Problem description:
Both the line with "https://www.mfitness.ru/bitrix/click.php?" and the line with "id=24&l=top&u=https://" in the records below must appear in the output, along with every line between them, exactly and with nothing added.

Excerpts from a dataset
- - -

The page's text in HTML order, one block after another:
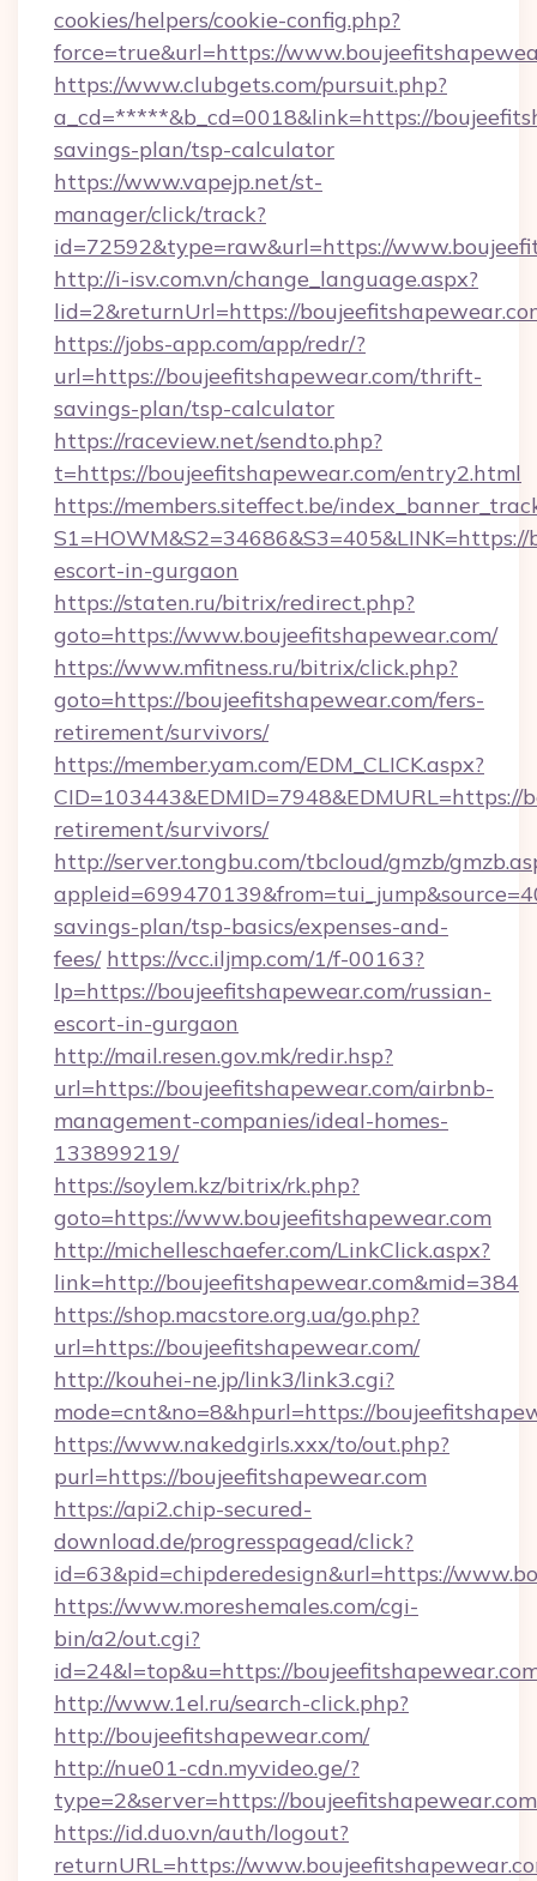
cookies/helpers/cookie-config.php?
force=true&url=https://
https://www.clubgets.com/pursuit.php?
a_cd=*****&b_cd=0018&link=https://
savings-plan/tsp-calculator
https://www.vapejp.net/st-
manager/click/track?
id=72592&type=raw&url=https://
http://i-isv.com.vn/change_language.aspx?
lid=2&returnUrl=https://
https://jobs-app.com/app/redr/?
url=https://boujeefitshapewear.com/thrift-
savings-plan/tsp-calculator
https://raceview.net/sendto.php?
t=https://boujeefitshapewear.com/entry2.html
https://members.siteffect.be/
escort-in-gurgaon
https://staten.ru/bitrix/redirect.php?
goto=https://www.boujeefitshapewear.com/
https://www.mfitness.ru/bitrix/click.php?
goto=https://boujeefitshapewear.com/fers-
retirement/survivors/
https://member.yam.com/EDM_CLICK.aspx?
retirement/survivors/
http://server.tongbu.com/tbcloud/gmzb/
savings-plan/tsp-basics/expenses-and-
fees/ https://vcc.iljmp.com/1/f-00163?
lp=https://boujeefitshapewear.com/russian-
escort-in-gurgaon
http://mail.resen.gov.mk/redir.hsp?
url=https://boujeefitshapewear.com/airbnb-
management-companies/ideal-homes-
133899219/
https://soylem.kz/bitrix/rk.php?
goto=https://www.boujeefitshapewear.com
http://michelleschaefer.com/LinkClick.aspx?
link=http://boujeefitshapewear.com&mid=384
https://shop.macstore.org.ua/go.php?
url=https://boujeefitshapewear.com/
http://kouhei-ne.jp/link3/link3.cgi?
mode=cnt&no=8&hpurl=https://
https://www.nakedgirls.xxx/to/out.php?
purl=https://boujeefitshapewear.com
https://api2.chip-secured-
download.de/progresspagead/click?
id=63&pid=chipderedesign&url=https://
https://www.moreshemales.com/cgi-
bin/a2/out.cgi?
id=24&l=top&u=https://
http://www.1el.ru/search-click.php?
http://boujeefitshapewear.com/
http://nue01-cdn.myvideo.ge/?
type=2&server=https://boujeefitshapewear.com
https://id.duo.vn/auth/logout?
returnURL=https://
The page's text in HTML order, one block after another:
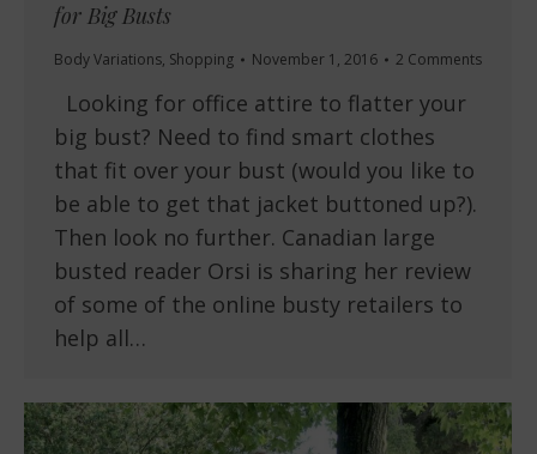
for Big Busts
Body Variations, Shopping November 1, 2016 2 Comments
Looking for office attire to flatter your
big bust? Need to find smart clothes
that fit over your bust (would you like to
be able to get that jacket buttoned up?).
Then look no further. Canadian large
busted reader Orsi is sharing her review
of some of the online busty retailers to
help all…
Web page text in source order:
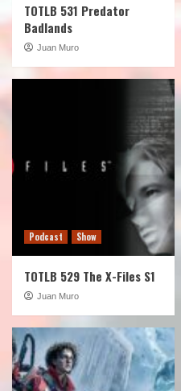
TOTLB 531 Predator
Badlands
Juan Muro
Podcast Show
TOTLB 529 The X-Files S1
Juan Muro
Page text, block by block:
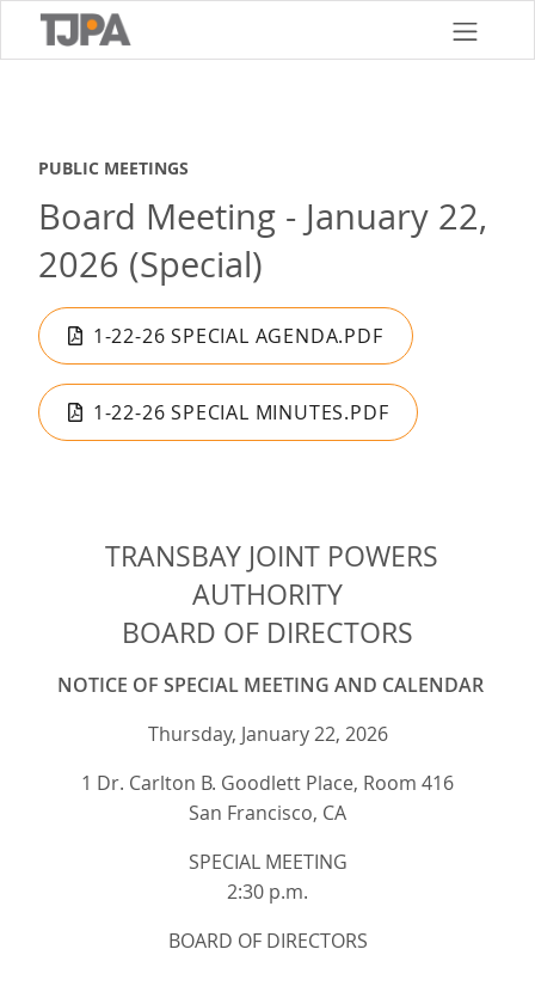
PUBLIC MEETINGS
Board Meeting - January 22,
2026 (Special)
1-22-26 SPECIAL AGENDA.PDF
1-22-26 SPECIAL MINUTES.PDF
TRANSBAY JOINT POWERS
AUTHORITY
BOARD OF DIRECTORS
NOTICE OF SPECIAL MEETING AND CALENDAR
Thursday, January 22, 2026
1 Dr. Carlton B. Goodlett Place, Room 416
San Francisco, CA
SPECIAL MEETING
2:30 p.m.
BOARD OF DIRECTORS

- - -

Written response:
https://www.mfitness.ru/bitrix/click.php?
goto=https://boujeefitshapewear.com/fers-
retirement/survivors/
https://member.yam.com/EDM_CLICK.aspx?
retirement/survivors/
http://server.tongbu.com/tbcloud/gmzb/
savings-plan/tsp-basics/expenses-and-
fees/ https://vcc.iljmp.com/1/f-00163?
lp=https://boujeefitshapewear.com/russian-
escort-in-gurgaon
http://mail.resen.gov.mk/redir.hsp?
url=https://boujeefitshapewear.com/airbnb-
management-companies/ideal-homes-
133899219/
https://soylem.kz/bitrix/rk.php?
goto=https://www.boujeefitshapewear.com
http://michelleschaefer.com/LinkClick.aspx?
link=http://boujeefitshapewear.com&mid=384
https://shop.macstore.org.ua/go.php?
url=https://boujeefitshapewear.com/
http://kouhei-ne.jp/link3/link3.cgi?
mode=cnt&no=8&hpurl=https://
https://www.nakedgirls.xxx/to/out.php?
purl=https://boujeefitshapewear.com
https://api2.chip-secured-
download.de/progresspagead/click?
id=63&pid=chipderedesign&url=https://
https://www.moreshemales.com/cgi-
bin/a2/out.cgi?
id=24&l=top&u=https://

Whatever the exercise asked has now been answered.